将外键自动插入表中的简单方法

Question

I have two table program(p_id(pk)AI, program_name and another table graduate_survey(id(pk)AI,total_PO1,total_PO2,session,p_id(fk) . In the program table values are already inserted as

p_id Program_name
    1    B.tech CSE
    2    B.tech IT.

..so on. I select from a drop down list B.tech CSE and then redirect to the survey form. I enter the total_PO1, total_PO2 there and submit it.Now i want to insert in the graduate_survey table where in the fk field the p_id of B.tech CSE should automatically enter so that i can know the survey is done for which program..Is there any query in MySQL to do that? The insert operation should be done in php code.Please suggest any query.

Answer 1

Your approach seems to be incorrect. When you generate your dropdown menu in HTML, then the display value (the value that the user actually sees and selects) should be the program name, but the underlying value should be the id of the same record.

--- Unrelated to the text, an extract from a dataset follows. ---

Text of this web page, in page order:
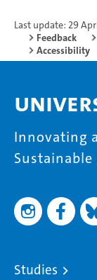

When you send the data to the server, then you should send the underlying id value, not the display value. Using HTML's standard dropdown menu, you would create sg like this as an output:

<select name="programs">
    <option value="1">B.tech CSE</option>
    <option value="2">B.tech IT</option>
</select>

If this control is submitted via a form, then the browser will send the value of the selected option automatically. If you use ajax, then your code has to retrieve the selected value of the select element. In the php code you just insert the underlying value into the graduate survey table.